Бекстрём с любопытством посмотрел на своего нового молодого помощника.

– Два сапога – пара, – сообщил Адольфссон и пожал широкими плечами. – У них у каждого свой бзик, если так можно сказать. Хотя с другой стороны…

– Валяй, – ободрил Бекстрём.

– Если бы мне пришлось делить комнату с кем-то из них, я, конечно, предпочел бы убийцу Татьяны. Вне всякого сомнения, – сказал Адольфссон.

Психиатрическая клиника Святого Зигфрида находилась всего в паре километров от управления полиции. Ее архитектурный ансамбль представлял собой пеструю смесь старых и вполне современных построек в окружении большого парка, который граничил с озером. При виде представшего перед ним зеленого великолепия – высокие тенистые деревья и хорошо ухоженные даже в такое сухое лето газоны – Бекстрёму невольно вспомнился Гранд-отель в Сальтшёбадене близ Стокгольма, где Государственная криминальная полиция обычно устраивала свои конференции и корпоративы. Доцент Брундин работал в старом и со всем почтением отреставрированном здании XIX века, каменном, с белой штукатуркой.

«А нашим маньякам неплохо живется», – подумал Бекстрём, когда он с Адольфссоном вышли из машины.

– Интересно, во что все это обходится? – спросил Бекстрём, когда они позвонили в домофон на входной двери. – У психов свои теннисные корты, мини-гольф и большой крытый плавательный бассейн. Колючая проволока вокруг, наверное, не велика проблема?

– Да, в нашей стране этой категории преступников грех жаловаться, – согласился молодой Адольфссон.

Доцент Роберт Брундин походил на молодого Оскара Уайльда, хотя, в отличие от того, имел идеальные зубы, которые охотно демонстрировал, когда улыбался.
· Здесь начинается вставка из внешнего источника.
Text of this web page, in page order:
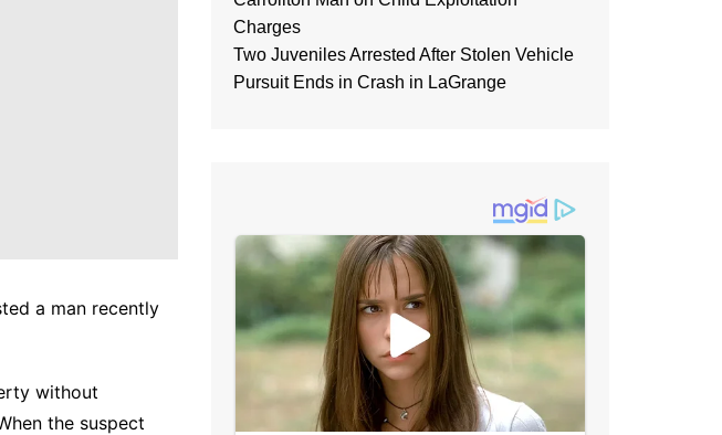
a man recently
without
the suspect
Charges
Two Juveniles Arrested After Stolen Vehicle
Pursuit Ends in Crash in LaGrange
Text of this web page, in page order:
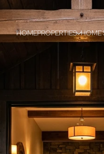
HOMEPROPERTIES HOME
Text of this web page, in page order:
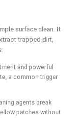
surface clean. It
trapped dirt,
and powerful
a common trigger
agents break
patches without
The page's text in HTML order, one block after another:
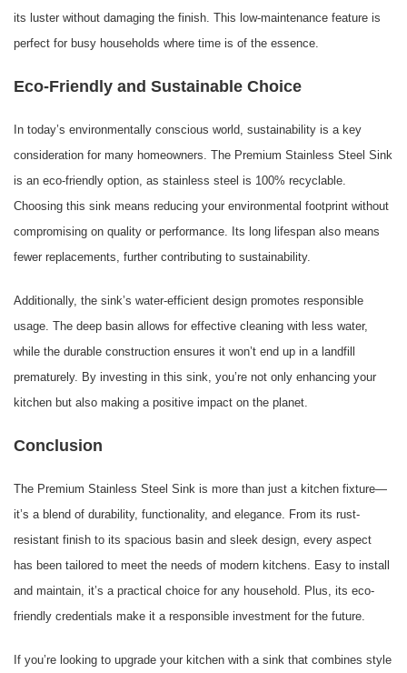
its luster without damaging the finish. This low-maintenance feature is
perfect for busy households where time is of the essence.
Eco-Friendly and Sustainable Choice
In today’s environmentally conscious world, sustainability is a key
consideration for many homeowners. The Premium Stainless Steel Sink
is an eco-friendly option, as stainless steel is 100% recyclable.
Choosing this sink means reducing your environmental footprint without
compromising on quality or performance. Its long lifespan also means
fewer replacements, further contributing to sustainability.
Additionally, the sink’s water-efficient design promotes responsible
usage. The deep basin allows for effective cleaning with less water,
while the durable construction ensures it won’t end up in a landfill
prematurely. By investing in this sink, you’re not only enhancing your
kitchen but also making a positive impact on the planet.
Conclusion
The Premium Stainless Steel Sink is more than just a kitchen fixture—
it’s a blend of durability, functionality, and elegance. From its rust-
resistant finish to its spacious basin and sleek design, every aspect
has been tailored to meet the needs of modern kitchens. Easy to install
and maintain, it’s a practical choice for any household. Plus, its eco-
friendly credentials make it a responsible investment for the future.
If you’re looking to upgrade your kitchen with a sink that combines style
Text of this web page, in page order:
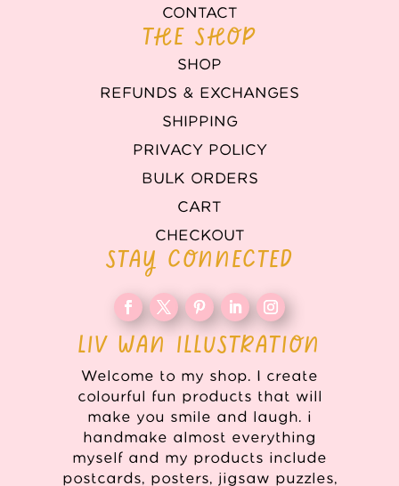
CONTACT
THE SHOP
SHOP
REFUNDS & EXCHANGES
SHIPPING
PRIVACY POLICY
BULK ORDERS
CART
CHECKOUT
STAY CONNECTED
LIV WAN ILLUSTRATION
Welcome to my shop. I create
colourful fun products that will
make you smile and laugh. i
handmake almost everything
myself and my products include
postcards, posters, jigsaw puzzles,
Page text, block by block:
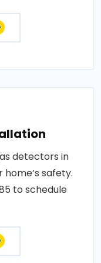
detectors in
safety.
to schedule
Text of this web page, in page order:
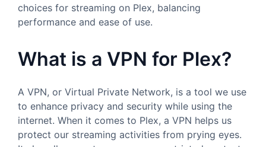
choices for streaming on Plex, balancing
performance and ease of use.
What is a VPN for Plex?
A VPN, or Virtual Private Network, is a tool we use
to enhance privacy and security while using the
internet. When it comes to Plex, a VPN helps us
protect our streaming activities from prying eyes.
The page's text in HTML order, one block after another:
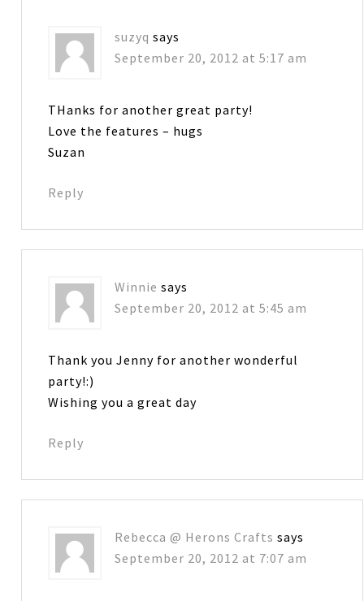
suzyq says
September 20, 2012 at 5:17 am
THanks for another great party!
Love the features – hugs
Suzan
Reply
Winnie says
September 20, 2012 at 5:45 am
Thank you Jenny for another wonderful
party!:)
Wishing you a great day
Reply
Rebecca @ Herons Crafts says
September 20, 2012 at 7:07 am
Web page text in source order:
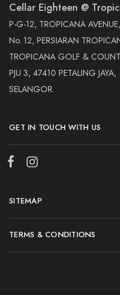
Cellar Eighteen @
P-G-12, TROPICANA AVENUE,
No. 12, PERSIARAN
TROPICANA GOLF &
PJU 3, 47410 PETALING JAYA,
SELANGOR.
GET IN TOUCH WITH US
SITEMAP
TERMS & CONDITIONS
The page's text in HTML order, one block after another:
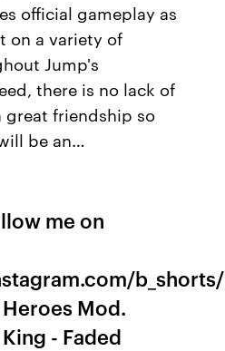
official gameplay as
on a variety of
Jump's
there is no lack of
great friendship so
be an…
me on
b_shorts/
Mod.
- Faded
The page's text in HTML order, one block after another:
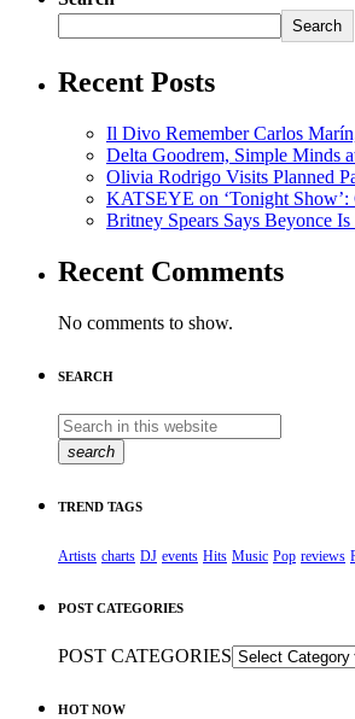
Search
Recent Posts
Il Divo Remember Carlos
Delta Goodrem, Simple Minds
Olivia Rodrigo Visits Planned
KATSEYE on ‘Tonight
Britney Spears Says Beyonce
Recent Comments
No comments to show.
SEARCH
search
TREND TAGS
Artists charts DJ events Hits Music Pop reviews
POST CATEGORIES
POST CATEGORIES
HOT NOW
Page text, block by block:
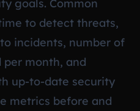
goals. Common
to detect threats,
incidents, number of
month, and
up-to-date security
metrics before and
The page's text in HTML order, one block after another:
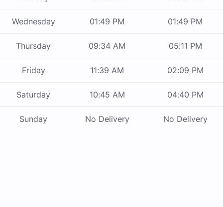
Wednesday 01:49 PM 01:49 PM
Thursday 09:34 AM 05:11 PM
Friday 11:39 AM 02:09 PM
Saturday 10:45 AM 04:40 PM
Sunday No Delivery No Delivery
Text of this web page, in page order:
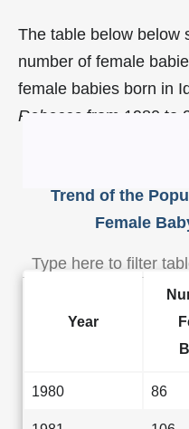
The table below below
number of female
female babies born in
Rebecca from 1980 to
Trend of the
Female
Year
1980 86
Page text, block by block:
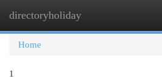
directoryholiday
Home
1

Он сидел, удобно откинувшись на спинку стула, за большим письменным столом в огромном служебном кабинете и, судя по его виду, жил в полной гармонии с самим собой и окружающей средой.
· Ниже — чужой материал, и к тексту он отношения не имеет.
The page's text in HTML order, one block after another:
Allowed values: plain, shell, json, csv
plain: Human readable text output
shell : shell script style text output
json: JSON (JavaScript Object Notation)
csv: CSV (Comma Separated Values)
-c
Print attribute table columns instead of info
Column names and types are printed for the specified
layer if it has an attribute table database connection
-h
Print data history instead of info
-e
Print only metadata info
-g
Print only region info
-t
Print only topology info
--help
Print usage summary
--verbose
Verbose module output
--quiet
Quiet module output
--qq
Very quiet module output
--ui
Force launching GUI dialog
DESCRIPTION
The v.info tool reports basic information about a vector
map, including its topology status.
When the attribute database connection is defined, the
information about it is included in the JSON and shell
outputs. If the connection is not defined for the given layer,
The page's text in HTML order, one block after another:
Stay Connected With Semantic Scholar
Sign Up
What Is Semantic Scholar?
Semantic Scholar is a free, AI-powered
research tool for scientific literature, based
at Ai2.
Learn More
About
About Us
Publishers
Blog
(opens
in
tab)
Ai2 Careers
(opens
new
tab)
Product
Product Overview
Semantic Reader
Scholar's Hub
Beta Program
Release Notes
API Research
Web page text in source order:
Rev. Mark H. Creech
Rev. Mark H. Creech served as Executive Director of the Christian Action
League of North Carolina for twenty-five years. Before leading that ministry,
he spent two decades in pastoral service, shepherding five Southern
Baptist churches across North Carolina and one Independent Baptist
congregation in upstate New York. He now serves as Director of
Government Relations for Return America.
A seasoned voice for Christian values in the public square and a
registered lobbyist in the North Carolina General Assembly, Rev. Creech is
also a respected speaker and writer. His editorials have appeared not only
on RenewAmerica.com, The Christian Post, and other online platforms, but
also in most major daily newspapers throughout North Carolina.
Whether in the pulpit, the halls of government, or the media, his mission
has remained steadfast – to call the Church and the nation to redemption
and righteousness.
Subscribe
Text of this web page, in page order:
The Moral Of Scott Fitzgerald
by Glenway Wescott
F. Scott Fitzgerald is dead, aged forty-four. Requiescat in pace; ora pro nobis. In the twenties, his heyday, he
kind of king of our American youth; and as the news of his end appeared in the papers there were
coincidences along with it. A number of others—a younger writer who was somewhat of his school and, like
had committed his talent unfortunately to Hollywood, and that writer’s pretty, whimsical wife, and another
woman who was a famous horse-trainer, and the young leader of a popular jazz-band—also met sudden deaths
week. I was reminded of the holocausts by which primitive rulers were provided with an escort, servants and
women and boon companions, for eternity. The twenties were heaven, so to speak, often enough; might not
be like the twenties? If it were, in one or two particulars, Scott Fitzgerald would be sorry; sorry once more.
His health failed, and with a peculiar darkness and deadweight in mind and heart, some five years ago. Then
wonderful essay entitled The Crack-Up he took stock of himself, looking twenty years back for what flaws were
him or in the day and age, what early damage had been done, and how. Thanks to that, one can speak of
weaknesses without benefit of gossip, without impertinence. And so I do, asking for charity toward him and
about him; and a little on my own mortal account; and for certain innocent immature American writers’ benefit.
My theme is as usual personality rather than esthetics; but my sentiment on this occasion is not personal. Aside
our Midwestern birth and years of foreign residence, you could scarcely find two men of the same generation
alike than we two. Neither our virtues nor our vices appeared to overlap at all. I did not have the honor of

Черт, как он похож на английского писателя-педика, в конце концов попавшего в тюрьму, подумал Бекстрём, который, однако, не смог вспомнить ни названия виденного им фильма, ни имени главного героя. Чертовски дерьмовый фильм и ни одной по-настоящему хорошей непристойной сцены, пусть даже в анонсе значилось, что речь пойдет о геях.

– Итак, полиция беспокоится, не выпускал ли я милашку Лео прогуляться по городу, – усмехнулся доцент и показал свои белые зубы.

– Ну, подобное, к сожалению, ранее случалось, – заметил Бекстрём.

– Только не у меня, – констатировал Брундин. – И если господа желают, я могу объяснить почему.

– Мы слушаем, – сказал Бекстрём, в то время как молодой Адольфссон уже достал черную записную книжку и ручку.

Лео, Лешек Баранский, был очень опасным человеком и, кроме того, главной жемчужиной доцента Брундина в достойной уважения коллекции аналогичных негодяев. Лео вдохновил доцента на массу статей в профессиональных изданиях по судебной психиатрии и являлся также безусловно главным персонажем бессчетного количества лекций, которые он читал.

– Исключительный пример сексуального садиста с хорошо развитыми фантазиями, – констатировал Брундин со счастливой улыбкой. – Мы с ним много разговариваем на эту тему каждую неделю, в моей практике никогда не встречалось ничего подобного. В обычном смысле он крайне одаренный человек с ай-кью более ста сорока, и его, например, могли бы взять в космическую программу НАСА в качестве астронавта, но, когда дело касается того, чтобы мучить женщин для получения сексуального наслаждения, в этом ему просто нет равных. Он обладает безграничной фантазией, если ему требуется найти новые формы для сексуального садизма.

– То есть у вас и мысли не было выпускать его? – спросил Бекстрём.

«Послушать тебя, так просто веселый парень», – подумал он, хотя и сам до конца не представлял, кого именно, врача или его пациента, имел в виду.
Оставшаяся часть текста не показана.